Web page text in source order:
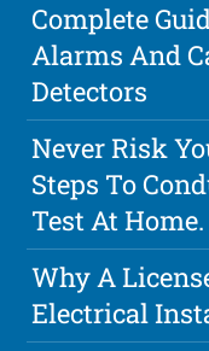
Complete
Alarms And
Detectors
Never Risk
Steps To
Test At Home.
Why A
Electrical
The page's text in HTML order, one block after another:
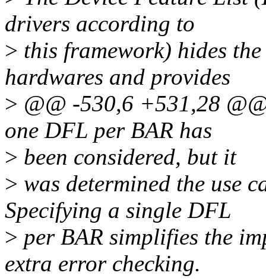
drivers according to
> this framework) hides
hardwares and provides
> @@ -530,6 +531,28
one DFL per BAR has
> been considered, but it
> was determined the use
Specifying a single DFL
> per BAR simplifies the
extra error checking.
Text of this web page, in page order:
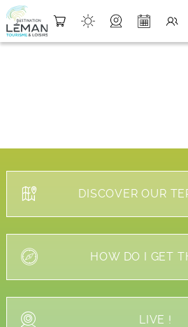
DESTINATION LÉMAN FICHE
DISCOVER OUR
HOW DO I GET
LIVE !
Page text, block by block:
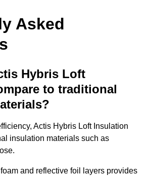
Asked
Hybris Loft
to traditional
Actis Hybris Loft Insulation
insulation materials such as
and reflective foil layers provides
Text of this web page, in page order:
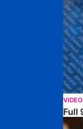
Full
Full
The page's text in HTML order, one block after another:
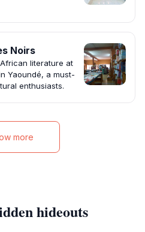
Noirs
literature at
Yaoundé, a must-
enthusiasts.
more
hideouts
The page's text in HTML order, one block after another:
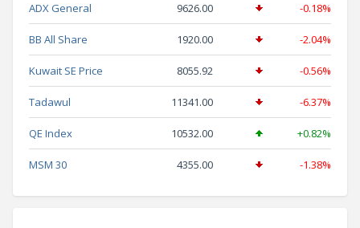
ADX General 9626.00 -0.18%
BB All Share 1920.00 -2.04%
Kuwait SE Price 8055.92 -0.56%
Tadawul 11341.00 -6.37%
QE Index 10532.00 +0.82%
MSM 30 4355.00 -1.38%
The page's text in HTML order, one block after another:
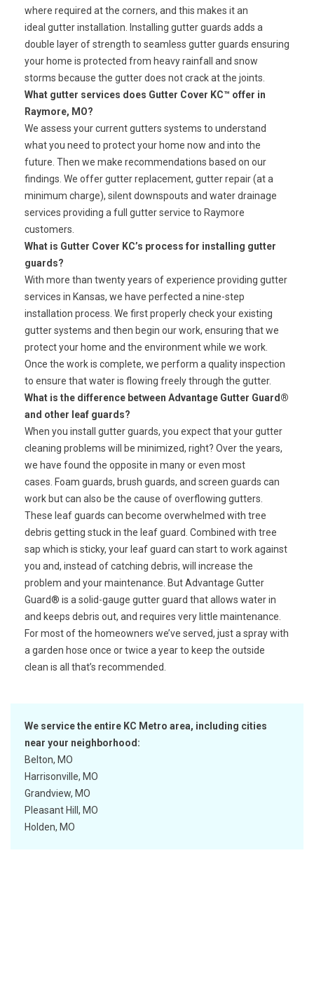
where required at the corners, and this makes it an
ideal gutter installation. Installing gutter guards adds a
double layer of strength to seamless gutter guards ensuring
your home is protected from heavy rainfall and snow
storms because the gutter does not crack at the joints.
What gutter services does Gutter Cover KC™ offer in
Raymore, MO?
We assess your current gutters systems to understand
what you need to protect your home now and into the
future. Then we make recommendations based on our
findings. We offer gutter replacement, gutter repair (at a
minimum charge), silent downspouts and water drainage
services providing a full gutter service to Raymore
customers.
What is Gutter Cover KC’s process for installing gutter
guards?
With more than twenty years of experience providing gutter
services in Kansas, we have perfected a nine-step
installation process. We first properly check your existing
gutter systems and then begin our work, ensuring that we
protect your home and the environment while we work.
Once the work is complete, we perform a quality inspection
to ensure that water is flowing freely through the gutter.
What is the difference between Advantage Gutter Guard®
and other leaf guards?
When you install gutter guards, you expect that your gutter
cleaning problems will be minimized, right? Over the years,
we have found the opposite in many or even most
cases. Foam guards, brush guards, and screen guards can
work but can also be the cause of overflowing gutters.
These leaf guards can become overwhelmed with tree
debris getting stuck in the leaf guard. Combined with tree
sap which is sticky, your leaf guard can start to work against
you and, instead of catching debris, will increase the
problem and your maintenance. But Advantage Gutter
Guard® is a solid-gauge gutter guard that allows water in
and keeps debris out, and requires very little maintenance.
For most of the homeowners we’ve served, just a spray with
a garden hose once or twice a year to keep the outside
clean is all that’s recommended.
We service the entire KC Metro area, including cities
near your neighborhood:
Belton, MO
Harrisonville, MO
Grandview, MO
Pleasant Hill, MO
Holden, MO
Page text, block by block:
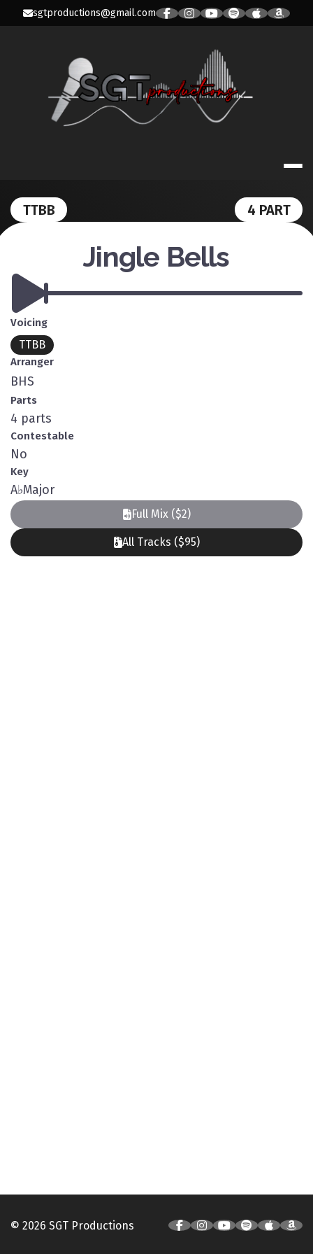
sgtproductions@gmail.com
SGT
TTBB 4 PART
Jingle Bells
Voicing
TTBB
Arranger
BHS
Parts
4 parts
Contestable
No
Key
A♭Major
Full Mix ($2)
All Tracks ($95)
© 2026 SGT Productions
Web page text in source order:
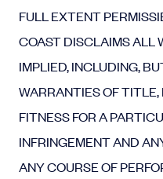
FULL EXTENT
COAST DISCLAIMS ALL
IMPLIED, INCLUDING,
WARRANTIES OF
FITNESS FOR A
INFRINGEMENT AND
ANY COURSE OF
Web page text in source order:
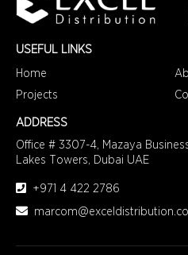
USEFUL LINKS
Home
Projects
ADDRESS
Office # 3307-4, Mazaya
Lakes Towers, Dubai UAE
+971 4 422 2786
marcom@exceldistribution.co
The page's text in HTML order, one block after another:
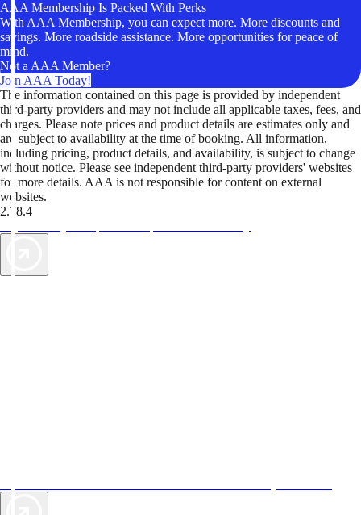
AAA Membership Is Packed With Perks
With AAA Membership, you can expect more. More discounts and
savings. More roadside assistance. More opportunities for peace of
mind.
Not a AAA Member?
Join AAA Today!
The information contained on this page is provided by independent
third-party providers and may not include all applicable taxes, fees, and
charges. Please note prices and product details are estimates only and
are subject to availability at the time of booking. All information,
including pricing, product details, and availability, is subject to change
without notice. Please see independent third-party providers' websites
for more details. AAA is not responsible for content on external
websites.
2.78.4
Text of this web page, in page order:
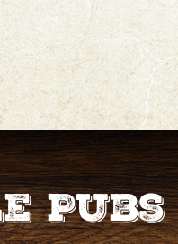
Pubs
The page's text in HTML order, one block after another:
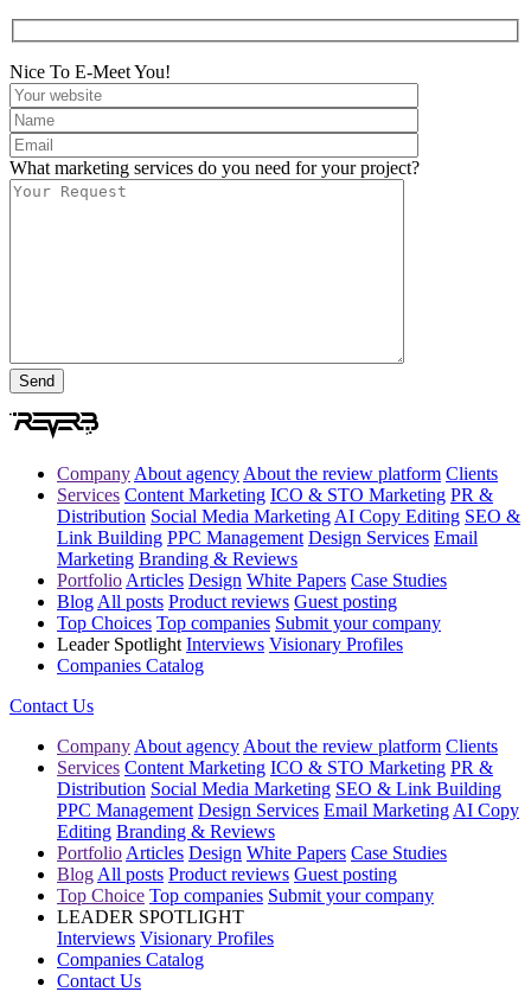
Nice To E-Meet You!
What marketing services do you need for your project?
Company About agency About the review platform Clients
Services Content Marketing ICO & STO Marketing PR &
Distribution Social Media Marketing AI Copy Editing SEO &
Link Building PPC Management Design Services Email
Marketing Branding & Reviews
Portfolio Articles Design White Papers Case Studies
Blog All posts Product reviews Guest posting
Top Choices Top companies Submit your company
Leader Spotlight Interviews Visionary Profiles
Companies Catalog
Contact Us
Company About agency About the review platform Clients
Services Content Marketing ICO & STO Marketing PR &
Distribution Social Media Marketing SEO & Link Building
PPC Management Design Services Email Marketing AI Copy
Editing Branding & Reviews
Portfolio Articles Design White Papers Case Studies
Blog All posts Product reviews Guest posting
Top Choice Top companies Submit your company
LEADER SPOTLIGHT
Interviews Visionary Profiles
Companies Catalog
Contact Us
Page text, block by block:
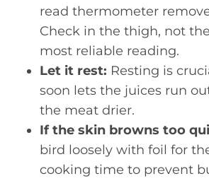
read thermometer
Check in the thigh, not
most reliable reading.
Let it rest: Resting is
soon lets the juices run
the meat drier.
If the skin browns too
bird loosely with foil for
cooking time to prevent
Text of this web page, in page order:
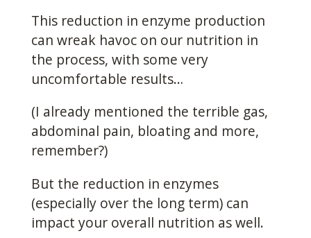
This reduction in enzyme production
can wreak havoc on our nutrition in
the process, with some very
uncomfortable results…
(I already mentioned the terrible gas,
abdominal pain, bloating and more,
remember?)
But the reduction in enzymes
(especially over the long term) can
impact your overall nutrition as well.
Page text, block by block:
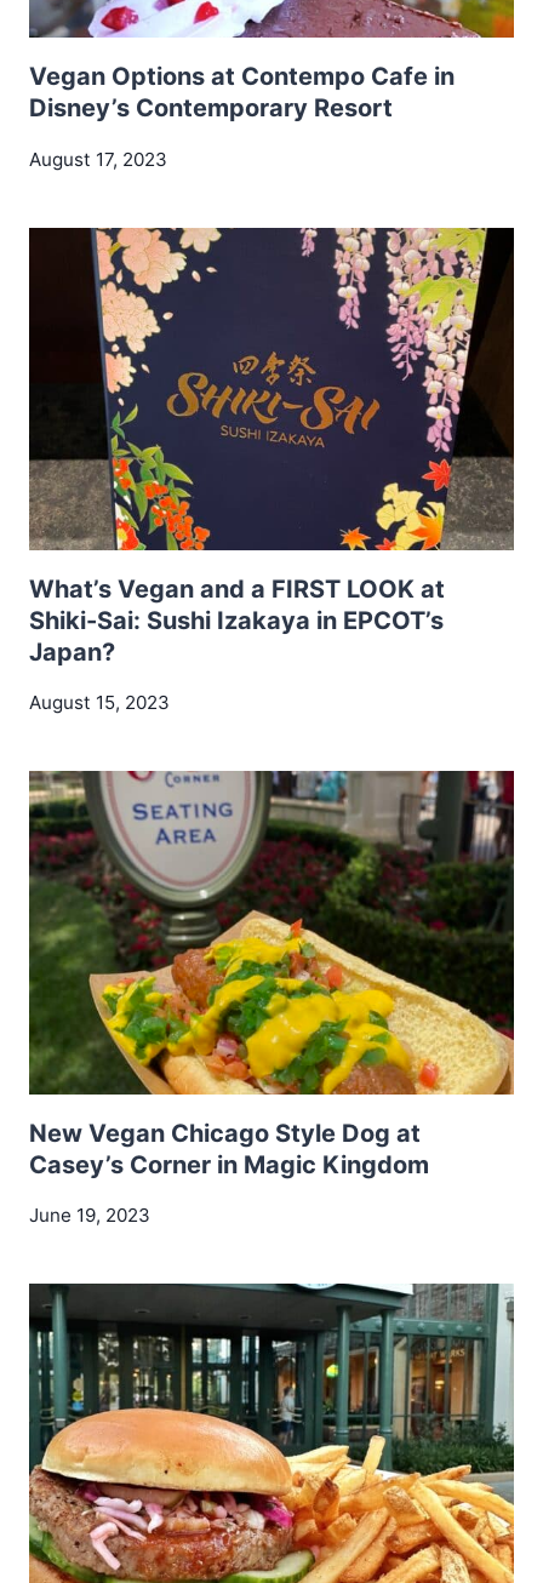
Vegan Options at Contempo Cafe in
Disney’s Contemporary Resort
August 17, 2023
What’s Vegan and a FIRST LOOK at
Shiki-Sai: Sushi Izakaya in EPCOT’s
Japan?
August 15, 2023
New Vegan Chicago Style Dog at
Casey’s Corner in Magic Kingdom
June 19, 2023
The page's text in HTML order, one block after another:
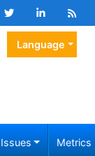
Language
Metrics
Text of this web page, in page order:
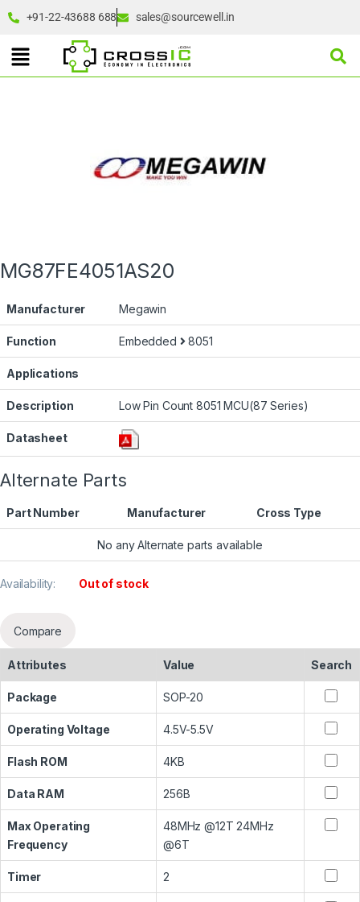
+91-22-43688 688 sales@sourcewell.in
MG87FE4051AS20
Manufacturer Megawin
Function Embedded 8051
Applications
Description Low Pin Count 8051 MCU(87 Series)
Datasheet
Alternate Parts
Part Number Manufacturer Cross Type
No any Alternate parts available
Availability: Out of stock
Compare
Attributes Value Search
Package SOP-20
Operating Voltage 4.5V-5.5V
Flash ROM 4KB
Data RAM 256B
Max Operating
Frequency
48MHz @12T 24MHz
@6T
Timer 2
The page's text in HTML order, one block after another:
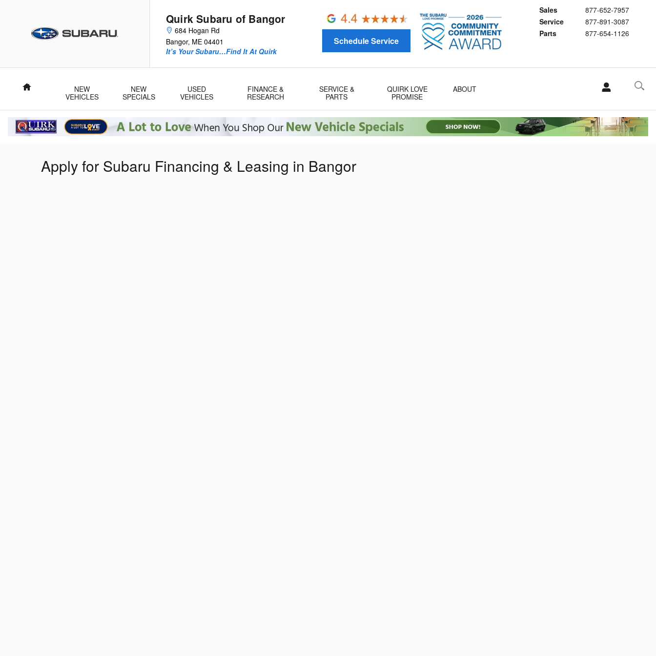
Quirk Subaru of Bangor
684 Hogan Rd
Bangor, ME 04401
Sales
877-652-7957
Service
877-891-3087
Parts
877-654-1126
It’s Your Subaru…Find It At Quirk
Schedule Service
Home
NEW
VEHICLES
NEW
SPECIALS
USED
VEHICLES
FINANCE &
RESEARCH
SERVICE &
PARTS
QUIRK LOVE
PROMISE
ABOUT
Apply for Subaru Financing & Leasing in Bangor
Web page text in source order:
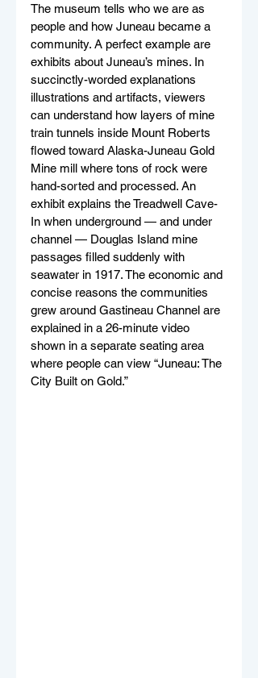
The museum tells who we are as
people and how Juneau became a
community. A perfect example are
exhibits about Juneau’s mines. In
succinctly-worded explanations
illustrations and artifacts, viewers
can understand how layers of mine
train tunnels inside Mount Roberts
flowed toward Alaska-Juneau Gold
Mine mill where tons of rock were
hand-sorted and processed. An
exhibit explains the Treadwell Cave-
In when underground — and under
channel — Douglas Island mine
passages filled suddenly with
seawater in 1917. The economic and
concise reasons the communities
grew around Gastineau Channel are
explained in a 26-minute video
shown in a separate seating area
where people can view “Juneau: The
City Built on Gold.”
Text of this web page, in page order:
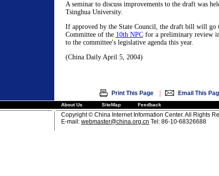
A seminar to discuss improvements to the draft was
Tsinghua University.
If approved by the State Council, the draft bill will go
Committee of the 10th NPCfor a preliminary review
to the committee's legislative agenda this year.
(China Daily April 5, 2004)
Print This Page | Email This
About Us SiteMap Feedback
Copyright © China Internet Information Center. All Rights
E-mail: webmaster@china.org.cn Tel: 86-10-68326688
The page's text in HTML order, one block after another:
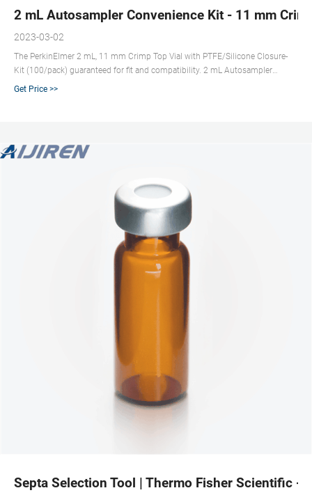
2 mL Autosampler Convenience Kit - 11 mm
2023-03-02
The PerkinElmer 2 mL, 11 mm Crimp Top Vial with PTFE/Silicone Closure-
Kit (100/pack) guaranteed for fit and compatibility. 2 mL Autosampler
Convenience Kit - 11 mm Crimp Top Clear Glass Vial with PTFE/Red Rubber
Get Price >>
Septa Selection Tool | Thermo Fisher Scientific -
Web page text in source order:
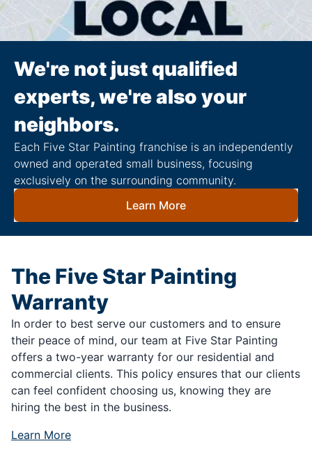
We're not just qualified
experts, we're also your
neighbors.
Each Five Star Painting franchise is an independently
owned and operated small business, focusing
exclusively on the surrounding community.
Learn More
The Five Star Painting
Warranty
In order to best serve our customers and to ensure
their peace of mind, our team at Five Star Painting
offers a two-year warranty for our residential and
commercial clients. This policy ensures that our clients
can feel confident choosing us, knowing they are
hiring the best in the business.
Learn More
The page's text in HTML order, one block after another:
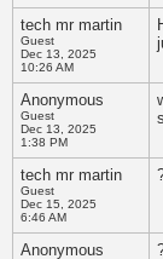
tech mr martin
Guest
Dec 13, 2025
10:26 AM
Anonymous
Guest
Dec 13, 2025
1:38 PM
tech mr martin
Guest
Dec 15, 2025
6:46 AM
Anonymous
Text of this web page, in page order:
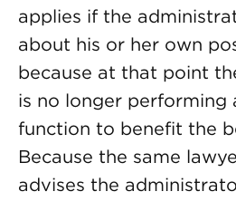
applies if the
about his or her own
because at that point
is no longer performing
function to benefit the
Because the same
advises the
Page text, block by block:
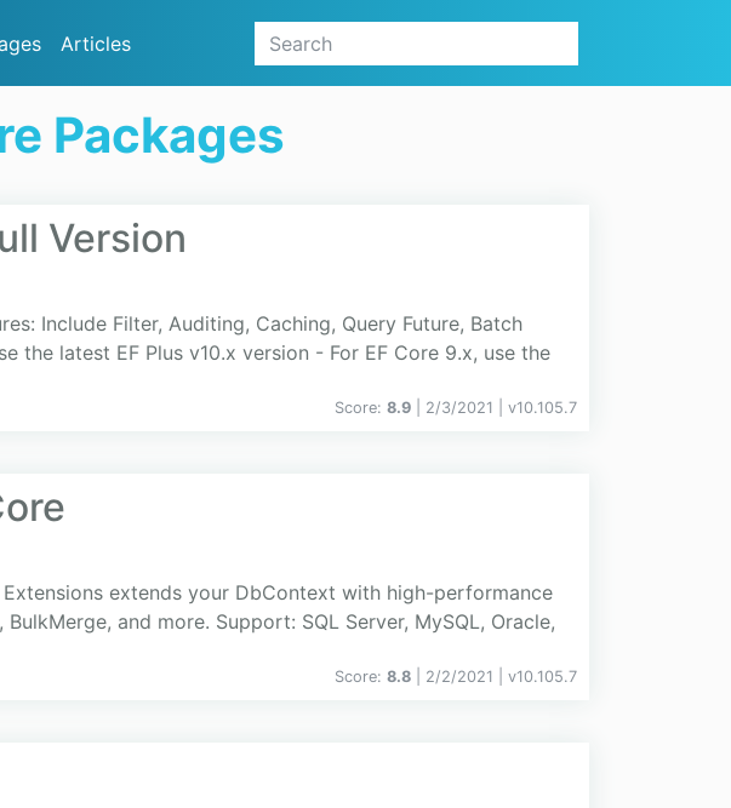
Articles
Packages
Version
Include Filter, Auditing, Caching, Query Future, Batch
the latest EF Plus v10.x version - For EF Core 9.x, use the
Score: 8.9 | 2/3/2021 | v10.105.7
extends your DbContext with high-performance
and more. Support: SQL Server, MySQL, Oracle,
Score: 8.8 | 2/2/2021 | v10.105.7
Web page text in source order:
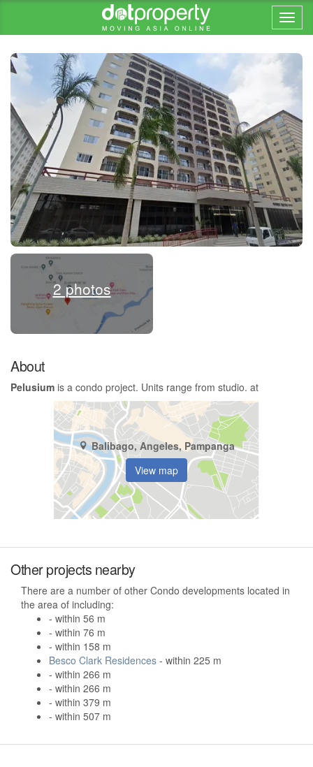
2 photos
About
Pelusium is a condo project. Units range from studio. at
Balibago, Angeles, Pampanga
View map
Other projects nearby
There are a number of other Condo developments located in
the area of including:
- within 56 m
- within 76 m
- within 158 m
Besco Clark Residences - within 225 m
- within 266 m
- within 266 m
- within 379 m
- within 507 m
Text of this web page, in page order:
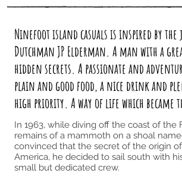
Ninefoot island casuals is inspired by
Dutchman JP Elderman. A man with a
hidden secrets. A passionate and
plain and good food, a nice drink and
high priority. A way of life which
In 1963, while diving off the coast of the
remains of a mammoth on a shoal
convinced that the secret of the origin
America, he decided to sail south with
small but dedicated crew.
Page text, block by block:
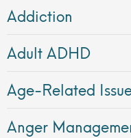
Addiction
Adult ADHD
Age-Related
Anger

-- Aim of the exercise --
Exactly reproduce the lines that run from the first line of the listing above to the line containing "insulation materials such as", including both; omit the pictures.

-- Solution to this exercise --
Web page text in source order:
Complete
Alarms And
Detectors
Never Risk
Steps To
Test At Home.
Why A
Electrical
The page's text in HTML order, one block after another:
drivers according to
> this framework) hides
hardwares and provides
> @@ -530,6 +531,28
one DFL per BAR has
> been considered, but it
> was determined the use
Specifying a single DFL
> per BAR simplifies the
extra error checking.
Text of this web page, in page order:
DESTINATION LÉMAN FICHE
DISCOVER OUR
HOW DO I GET
LIVE !
Page text, block by block:
Asked
Hybris Loft
to traditional
Actis Hybris Loft Insulation
insulation materials such as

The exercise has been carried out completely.